Stored records
==============================
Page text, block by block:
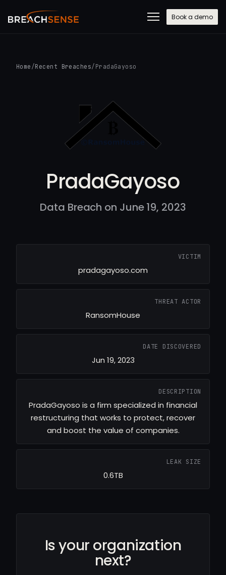
Book a demo
Home /Recent Breaches/ PradaGayoso
PradaGayoso
Data Breach on June 19, 2023
VICTIM
pradagayoso.com
THREAT ACTOR
RansomHouse
DATE DISCOVERED
Jun 19, 2023
DESCRIPTION
PradaGayoso is a firm specialized in financial
restructuring that works to protect, recover
and boost the value of companies.
LEAK SIZE
0.6TB
Is your organization
next?
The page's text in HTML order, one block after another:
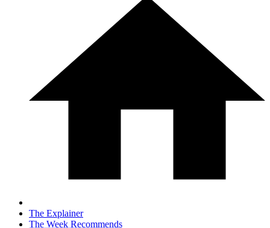
The Explainer
The Week Recommends
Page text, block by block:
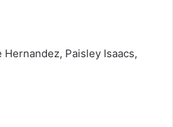
Paisley Isaacs,
==============================
Omit every picture while printing the data word for word.

● ANSWER TO THE PROBLEM:
Page text, block by block:
Book a demo
Home /Recent Breaches/ PradaGayoso
PradaGayoso
Data Breach on June 19, 2023
VICTIM
pradagayoso.com
THREAT ACTOR
RansomHouse
DATE DISCOVERED
Jun 19, 2023
DESCRIPTION
PradaGayoso is a firm specialized in financial
restructuring that works to protect, recover
and boost the value of companies.
LEAK SIZE
0.6TB
Is your organization
next?
The page's text in HTML order, one block after another:
The Explainer
The Week Recommends
Page text, block by block:
Paisley Isaacs,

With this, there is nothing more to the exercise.